I know about spinning tops that have a string wrapped around the
shank, which is pulled to get the top to spin, like a gyroscope.
This top, however, is not only set in motion by the "whip", but appears
to be kept in motion by it.

I looked in the OCD, which only mentions the existence of such toys.
I also looked in the OED, which describes whipping tops, and how
they are kept in motion by a whip.

"The common *whip-* or *whipping-top* is kept spinning by
lashing it with a whip"

It also cites a curious object known as a parish or town top,

"a large top for public use, which two players or parties whipped
in opposite directions.

It seems that if the top were large enough, and had a low enough
center of gravity, then it would be possible to whip it withough knocking
it over.

Does anyone know exactly how this kind of top works? Or where to look?

Thank you,
Elli Mylonas
(3) --------------------------------------------------------------38----
Date: Fri, 5 Apr 91 17:13 EST
From: CALLEGRE@umtlvr.bitnet

I would like to know who is at present working on the french novelist and
playwright JEAN GIRAUDOUX (1882-1944).

I wish to establish a list of all north-american scholars involved in
such studies and network with them. When compiled, I will send this
list to those who answered this call and post it to Humanist for those
interested in it, or in work on Giraudoux. I will send it also to La
Societe des amis de Jean Giraudoux, in Bellac (France) who will be
delighted to see that there is interest for Giraudoux in North America.

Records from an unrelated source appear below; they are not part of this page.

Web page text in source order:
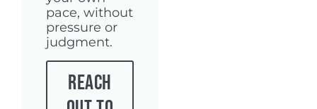
pace, without
pressure or
judgment.
Reach
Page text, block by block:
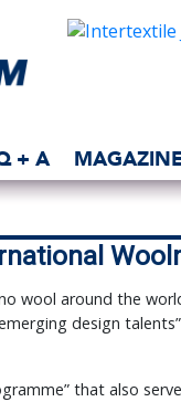
+ A
wool around the
design
that also
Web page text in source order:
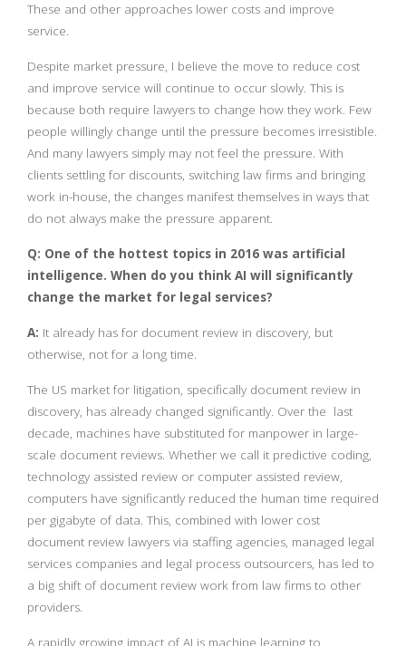
These and other approaches lower costs and improve
service.
Despite market pressure, I believe the move to reduce cost
and improve service will continue to occur slowly. This is
because both require lawyers to change how they work. Few
people willingly change until the pressure becomes irresistible.
And many lawyers simply may not feel the pressure. With
clients settling for discounts, switching law firms and bringing
work in-house, the changes manifest themselves in ways that
do not always make the pressure apparent.
Q: One of the hottest topics in 2016 was artificial
intelligence. When do you think AI will significantly
change the market for legal services?
A: It already has for document review in discovery, but
otherwise, not for a long time.
The US market for litigation, specifically document review in
discovery, has already changed significantly. Over the last
decade, machines have substituted for manpower in large-
scale document reviews. Whether we call it predictive coding,
technology assisted review or computer assisted review,
computers have significantly reduced the human time required
per gigabyte of data. This, combined with lower cost
document review lawyers via staffing agencies, managed legal
services companies and legal process outsourcers, has led to
a big shift of document review work from law firms to other
providers.
A rapidly growing impact of AI is machine learning to
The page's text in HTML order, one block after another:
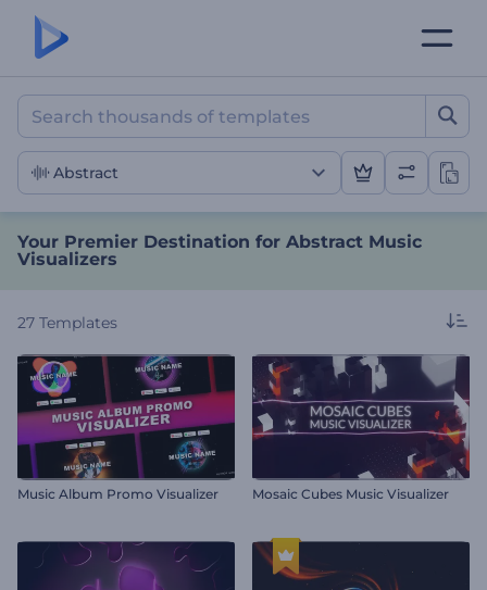
Your Premier
Abstract
Your Premier Destination for Abstract Music
Visualizers
27 Templates
Music Album Promo Visualizer Mosaic Cubes Music Visualizer
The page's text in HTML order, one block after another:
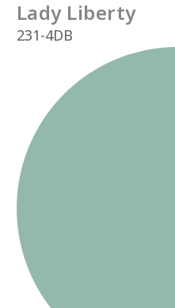
Lady Liberty
231-4DB
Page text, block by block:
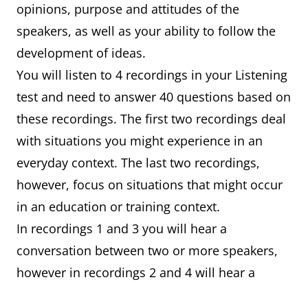
opinions, purpose and attitudes of the
speakers, as well as your ability to follow the
development of ideas.
You will listen to 4 recordings in your Listening
test and need to answer 40 questions based on
these recordings. The first two recordings deal
with situations you might experience in an
everyday context. The last two recordings,
however, focus on situations that might occur
in an education or training context.
In recordings 1 and 3 you will hear a
conversation between two or more speakers,
however in recordings 2 and 4 will hear a

I am myself writing my PhD Dissertation on "The Utopian Thought in the
works of Jean Giraudoux". I would like to network with other scholars
with similar int erests, and with anyone enjoying the works of Jean

It is interesting to know that the first Ph.D. Dissertation written on
Giraudoux was by the american scholar Lawrence LeSage in 1941, then at
the University of Pennsylvania.

Please send Name, Address, University, Department, e-mail address
directly to me : CALLEGRE@UMTLVR.BITNET, together with a description of
your research at this moment, your publications (Diss., articles, books,
CR), and your interests.

Christian Allegre
Departement d'Etudes francaises
Universite de Montreal
C.P. 6128, Succ. A
Montreal, Quebec
Canada H3C 3J7

(4) --------------------------------------------------------------31----
Date: Wed, 03 Apr 91 18:24:33 +0100
From: iwml@ukc.ac.uk
Subject: Masculine and feminine words

Does anyone know why non English languages divide their vocabulary into
masculine and feminine words, and then refer to that categorisation as
"gender". I gather that "gender" originally in Greek meant a category,
and meant either A or B, and that it is only relativly recent usage which
associates the word with sexual gender.

But why were *words* perceived as masculine or feminine? While logically
one can deduce that certain functions, actions and associations would
result in some words having masculine or feminine gender, why all, or
those in some languages not defined as "neuter"?

Does Levi-Strauss assist? Is the answer totemic/anthropological?